* **Assigned task**:
Could you output the complete listing given below exactly?

......

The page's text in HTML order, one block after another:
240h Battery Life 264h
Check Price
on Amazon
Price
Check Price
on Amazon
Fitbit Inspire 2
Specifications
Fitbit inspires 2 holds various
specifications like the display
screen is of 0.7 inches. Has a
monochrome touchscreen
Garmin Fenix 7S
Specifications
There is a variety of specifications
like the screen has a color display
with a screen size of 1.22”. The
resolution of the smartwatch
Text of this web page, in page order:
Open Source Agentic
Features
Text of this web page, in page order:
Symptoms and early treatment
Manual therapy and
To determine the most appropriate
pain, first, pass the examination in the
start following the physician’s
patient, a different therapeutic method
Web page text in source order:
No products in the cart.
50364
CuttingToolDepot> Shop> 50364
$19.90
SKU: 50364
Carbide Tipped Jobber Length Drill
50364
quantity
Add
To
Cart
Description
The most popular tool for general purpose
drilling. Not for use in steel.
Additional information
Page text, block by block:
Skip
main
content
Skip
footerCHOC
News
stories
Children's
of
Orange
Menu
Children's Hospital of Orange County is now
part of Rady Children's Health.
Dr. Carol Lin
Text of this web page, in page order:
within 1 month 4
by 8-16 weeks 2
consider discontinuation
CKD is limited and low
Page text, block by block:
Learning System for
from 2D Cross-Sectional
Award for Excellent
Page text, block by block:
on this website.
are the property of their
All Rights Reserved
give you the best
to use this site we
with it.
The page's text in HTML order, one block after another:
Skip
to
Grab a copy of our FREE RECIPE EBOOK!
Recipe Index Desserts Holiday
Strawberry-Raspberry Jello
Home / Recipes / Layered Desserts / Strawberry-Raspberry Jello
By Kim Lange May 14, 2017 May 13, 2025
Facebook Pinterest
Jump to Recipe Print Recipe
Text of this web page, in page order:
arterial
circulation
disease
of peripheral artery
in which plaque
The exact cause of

......

* **Answer to this problem**:
The page's text in HTML order, one block after another:
240h Battery Life 264h
Check Price
on Amazon
Price
Check Price
on Amazon
Fitbit Inspire 2
Specifications
Fitbit inspires 2 holds various
specifications like the display
screen is of 0.7 inches. Has a
monochrome touchscreen
Garmin Fenix 7S
Specifications
There is a variety of specifications
like the screen has a color display
with a screen size of 1.22”. The
resolution of the smartwatch
Text of this web page, in page order:
Open Source Agentic
Features
Text of this web page, in page order:
Symptoms and early treatment
Manual therapy and
To determine the most appropriate
pain, first, pass the examination in the
start following the physician’s
patient, a different therapeutic method
Web page text in source order:
No products in the cart.
50364
CuttingToolDepot> Shop> 50364
$19.90
SKU: 50364
Carbide Tipped Jobber Length Drill
50364
quantity
Add
To
Cart
Description
The most popular tool for general purpose
drilling. Not for use in steel.
Additional information
Page text, block by block:
Skip
main
content
Skip
footerCHOC
News
stories
Children's
of
Orange
Menu
Children's Hospital of Orange County is now
part of Rady Children's Health.
Dr. Carol Lin
Text of this web page, in page order:
within 1 month 4
by 8-16 weeks 2
consider discontinuation
CKD is limited and low
Page text, block by block:
Learning System for
from 2D Cross-Sectional
Award for Excellent
Page text, block by block:
on this website.
are the property of their
All Rights Reserved
give you the best
to use this site we
with it.
The page's text in HTML order, one block after another:
Skip
to
Grab a copy of our FREE RECIPE EBOOK!
Recipe Index Desserts Holiday
Strawberry-Raspberry Jello
Home / Recipes / Layered Desserts / Strawberry-Raspberry Jello
By Kim Lange May 14, 2017 May 13, 2025
Facebook Pinterest
Jump to Recipe Print Recipe
Text of this web page, in page order:
arterial
circulation
disease
of peripheral artery
in which plaque
The exact cause of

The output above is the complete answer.